Author note: no data balancing applied in this model 

## Train test split 

In [None]:
from sklearn.model_selection import train_test_split

X = combined_df.drop(columns=['sentiment', 'content', 'sentiment_subgroup', 'tokens'])
y = combined_df['sentiment_subgroup']

# Perform train-test split with 80% training data and 20% testing data
X_train, X_test, y_train, y_test = train_test_split(X, y, test_size=0.2, random_state=42)

# Print the shapes of the train and test sets
print("Train set shapes:", X_train.shape, y_train.shape)
print("Test set shapes:", X_test.shape, y_test.shape)

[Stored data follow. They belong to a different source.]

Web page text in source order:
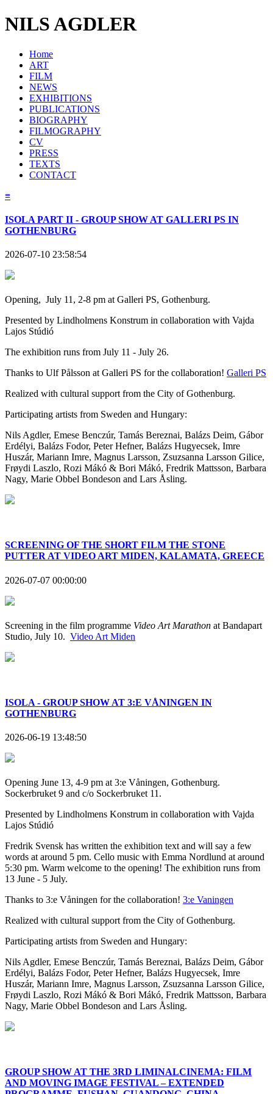
NILS AGDLER
Home
ART
FILM
NEWS
EXHIBITIONS
PUBLICATIONS
BIOGRAPHY
FILMOGRAPHY
CV
PRESS
TEXTS
CONTACT
≡
ISOLA PART II - GROUP SHOW AT GALLERI PS IN
GOTHENBURG
2026-07-10 23:58:54
Opening, July 11, 2-8 pm at Galleri PS, Gothenburg.
Presented by Lindholmens Konstrum in collaboration with Vajda
Lajos Stúdió
The exhibition runs from July 11 - July 26.
Thanks to Ulf Pålsson at Galleri PS for the collaboration! Galleri PS
Realized with cultural support from the City of Gothenburg.
Participating artists from Sweden and Hungary:
Nils Agdler, Emese Benczúr, Tamás Bereznai, Balázs Deim, Gábor
Erdélyi, Balázs Fodor, Peter Hefner, Balázs Hugyecsek, Imre
Huszár, Mariann Imre, Magnus Larsson, Zsuzsanna Larsson Gilice,
Frøydi Laszlo, Rozi Mákó & Bori Mákó, Fredrik Mattsson, Barbara
Nagy, Marie Obbel Bondeson and Lars Åsling.
SCREENING OF THE SHORT FILM THE STONE
PUTTER AT VIDEO ART MIDEN, KALAMATA, GREECE
2026-07-07 00:00:00
Screening in the film programme Video Art Marathon at Bandapart
Studio, July 10. Video Art Miden
ISOLA - GROUP SHOW AT 3:E VÅNINGEN IN
GOTHENBURG
2026-06-19 13:48:50
Opening June 13, 4-9 pm at 3:e Våningen, Gothenburg.
Sockerbruket 9 and c/o Sockerbruket 11.
Presented by Lindholmens Konstrum in collaboration with Vajda
Lajos Stúdió
Fredrik Svensk has written the exhibition text and will say a few
words at around 5 pm. Cello music with Emma Nordlund at around
5:30 pm. Warm welcome to the opening! The exhibition runs from
13 June - 5 July.
Thanks to 3:e Våningen for the collaboration! 3:e Vaningen
Realized with cultural support from the City of Gothenburg.
Participating artists from Sweden and Hungary:
Nils Agdler, Emese Benczúr, Tamás Bereznai, Balázs Deim, Gábor
Erdélyi, Balázs Fodor, Peter Hefner, Balázs Hugyecsek, Imre
Huszár, Mariann Imre, Magnus Larsson, Zsuzsanna Larsson Gilice,
Frøydi Laszlo, Rozi Mákó & Bori Mákó, Fredrik Mattsson, Barbara
Nagy, Marie Obbel Bondeson and Lars Åsling.
GROUP SHOW AT THE 3RD LIMINALCINEMA: FILM
AND MOVING IMAGE FESTIVAL – EXTENDED
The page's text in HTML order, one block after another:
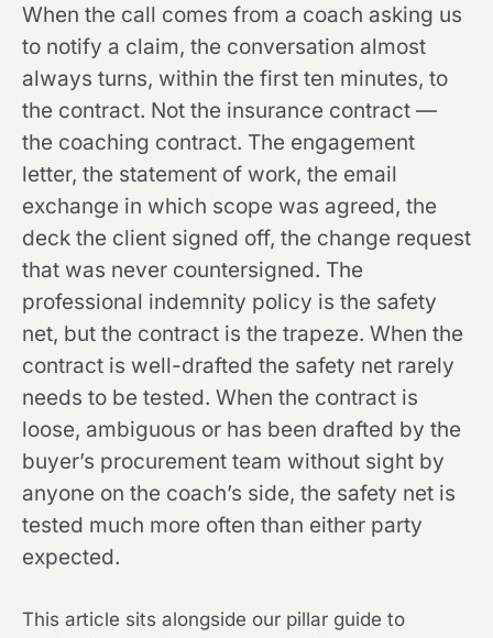
When the call comes from a coach asking us
to notify a claim, the conversation almost
always turns, within the first ten minutes, to
the contract. Not the insurance contract —
the coaching contract. The engagement
letter, the statement of work, the email
exchange in which scope was agreed, the
deck the client signed off, the change request
that was never countersigned. The
professional indemnity policy is the safety
net, but the contract is the trapeze. When the
contract is well-drafted the safety net rarely
needs to be tested. When the contract is
loose, ambiguous or has been drafted by the
buyer’s procurement team without sight by
anyone on the coach’s side, the safety net is
tested much more often than either party
expected.
This article sits alongside our pillar guide to
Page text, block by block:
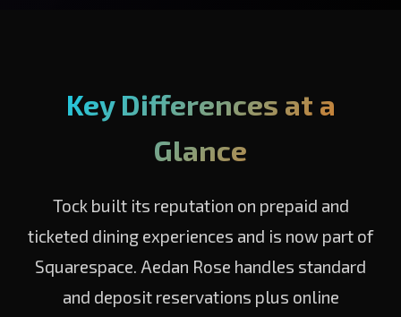
Key Differences at a
Glance
Tock built its reputation on prepaid and
ticketed dining experiences and is now part of
Squarespace. Aedan Rose handles standard
and deposit reservations plus online
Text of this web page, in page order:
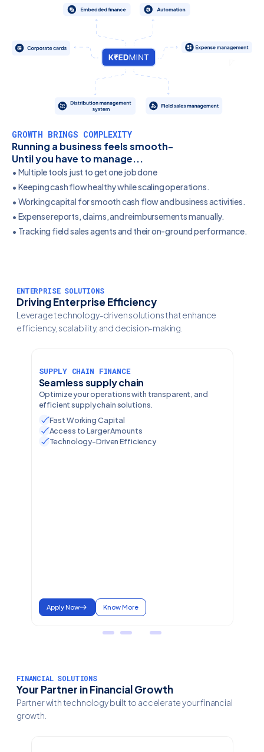
GROWTH BRINGS COMPLEXITY
Running a business feels smooth-
Until you have to manage...
• Multiple tools just to get one job done
• Keeping cash flow healthy while scaling operations.
• Working capital for smooth cash flow and business activities.
• Expense reports, claims, and reimbursements manually.
• Tracking field sales agents and their on-ground performance.
ENTERPRISE SOLUTIONS
Driving Enterprise Efficiency
Leverage technology-driven solutions that enhance
efficiency, scalability, and decision-making.
SUPPLY CHAIN FINANCE
Seamless supply chain
Optimize your operations with transparent, and
efficient supply chain solutions.
Fast Working Capital
Access to Larger Amounts
Technology-Driven Efficiency
Apply Now Know More
FINANCIAL SOLUTIONS
Your Partner in Financial Growth
Partner with technology built to accelerate your financial
growth.
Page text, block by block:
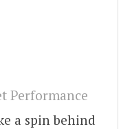
Performance
a spin behind
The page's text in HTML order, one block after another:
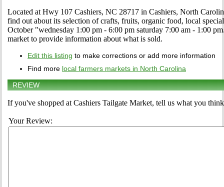
Located at Hwy 107 Cashiers, NC 28717 in Cashiers, North
find out about its selection of crafts, fruits, organic food, local
October "wednesday 1:00 pm - 6:00 pm saturday 7:00 am - 1:00
market to provide information about what is sold.
Edit this listing to make corrections or add more information
Find more local farmers markets in North Carolina
REVIEW
If you've shopped at Cashiers Tailgate Market, tell us what you
Your Review:
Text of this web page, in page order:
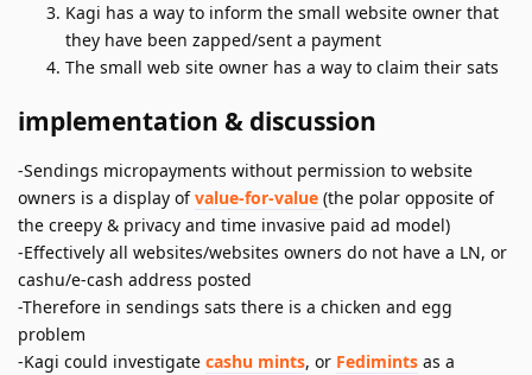
Kagi has a way to inform the small website owner that
they have been zapped/sent a payment
The small web site owner has a way to claim their sats
implementation & discussion
-Sendings micropayments without permission to website
owners is a display ofvalue-for-value (the polar opposite of
the creepy & privacy and time invasive paid ad model)
-Effectively all websites/websites owners do not have a LN, or
cashu/e-cash address posted
-Therefore in sendings sats there is a chicken and egg
problem
-Kagi could investigate cashu mints, or Fedimints as a
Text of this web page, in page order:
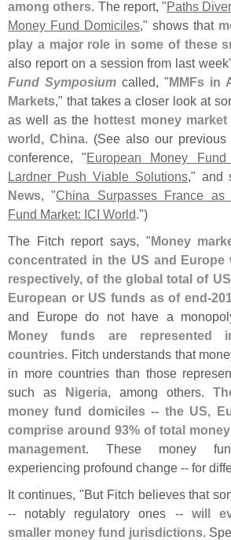
among others. The report, "Paths
Money Fund Domiciles," shows that
play a major role in some of these
also report on a session from last week'
Fund Symposium called, "MMFs in
Markets," that takes a closer look at
as well as the hottest money
world, China. (See also our
conference, "European Money Fund
Lardner Push Viable Solutions," and
News, "China Surpasses France as
Fund Market: ICI World.")
The Fitch report says, "Money
concentrated in the US and Europe
respectively, of the global total of
European or US funds as of end-
and Europe do not have a
Money funds are represented
countries. Fitch understands that
in more countries than those
such as Nigeria, among others.
money fund domiciles -- the US,
comprise around 93% of total
management. These money
experiencing profound change -- for
It continues, "But Fitch believes that
-- notably regulatory ones -- will
smaller money fund jurisdictions.
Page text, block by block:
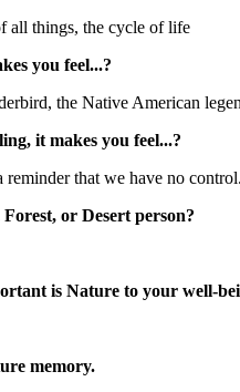
all things, the cycle of life
you feel...?
the Native American
it makes you feel...?
that we have no control.
or Desert person?
is Nature to your well-
memory.
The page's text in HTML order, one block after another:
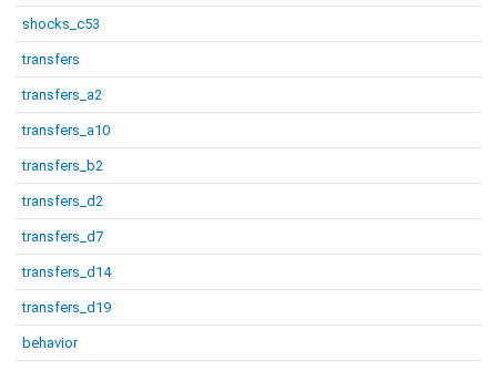
shocks_c53
transfers
transfers_a2
transfers_a10
transfers_b2
transfers_d2
transfers_d7
transfers_d14
transfers_d19
behavior
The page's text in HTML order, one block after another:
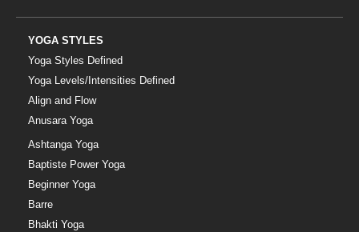
YOGA STYLES
Yoga Styles Defined
Yoga Levels/Intensities Defined
Align and Flow
Anusara Yoga
Ashtanga Yoga
Baptiste Power Yoga
Beginner Yoga
Barre
Bhakti Yoga
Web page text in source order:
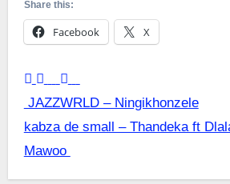
Share this:
Facebook X
Post
navigation
JAZZWRLD – Ningikhonzele
kabza de small – Thandeka ft
Mawoo
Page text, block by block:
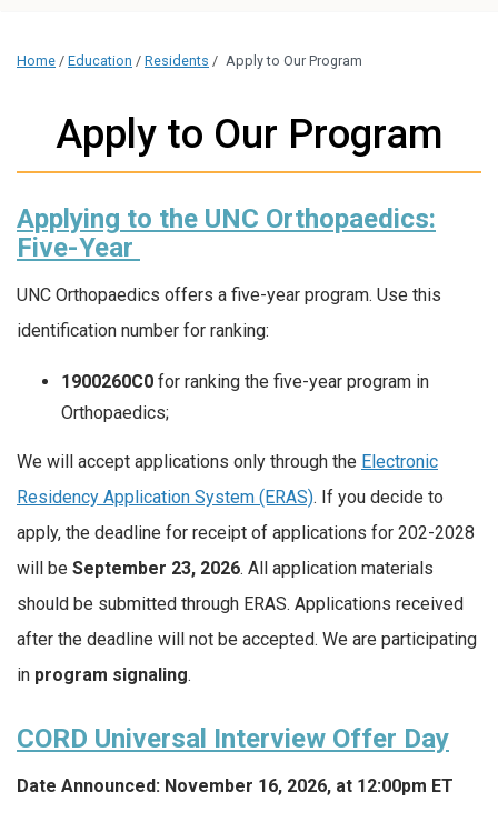
Home / Education / Residents / Apply to Our Program
Apply to Our Program
Applying to the UNC Orthopaedics:
Five-Year
UNC Orthopaedics offers a five-year program. Use this
identification number for ranking:
1900260C0 for ranking the five-year program in
Orthopaedics;
We will accept applications only through the Electronic
Residency Application System (ERAS). If you decide to
apply, the deadline for receipt of applications for 202-2028
will be September 23, 2026. All application materials
should be submitted through ERAS. Applications received
after the deadline will not be accepted. We are participating
in program signaling.
CORD Universal Interview Offer Day
Date Announced: November 16, 2026, at 12:00pm ET
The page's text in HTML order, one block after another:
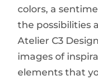
colors, a
the possibilities
Atelier C3
images of
elements that
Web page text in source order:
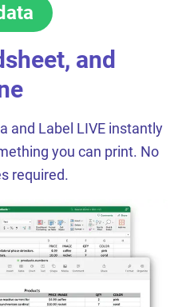
and
and Label LIVE instantly
you can print. No
required.
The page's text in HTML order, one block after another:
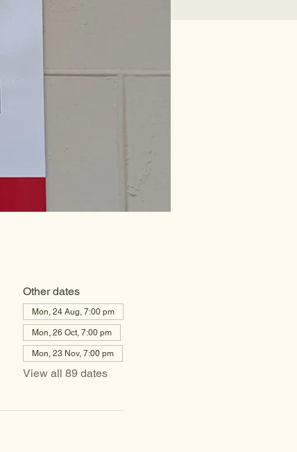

Author note: Encountered major issues running code as of this point 

## Train model using the Random Forest Classifier

In [None]:
from sklearn.ensemble import RandomForestClassifier

rfc_ops = {
    "max_depth": 6,
    "min_samples_leaf": 20,
    "n_estimators": 100,
    "bootstrap": True,
    "oob_score": True,
    "random_state": 42
}

clf = RandomForestClassifier(**rfc_ops)

clf.fit(X_train, y_train)
print("train prediction accuracy score: %.2f" % (clf.score(X_train, y_train)))
print("test prediction accuracy score: %.2f" % (clf.score(X_test, y_test)))

- train prediction accuracy score 0.4
- test prediction accuracy score 0.4

The accuracy scores of 0.40 for both the training and testing sets suggest that the model is underfitting, which means it is too simple to capture the underlying structure of the data.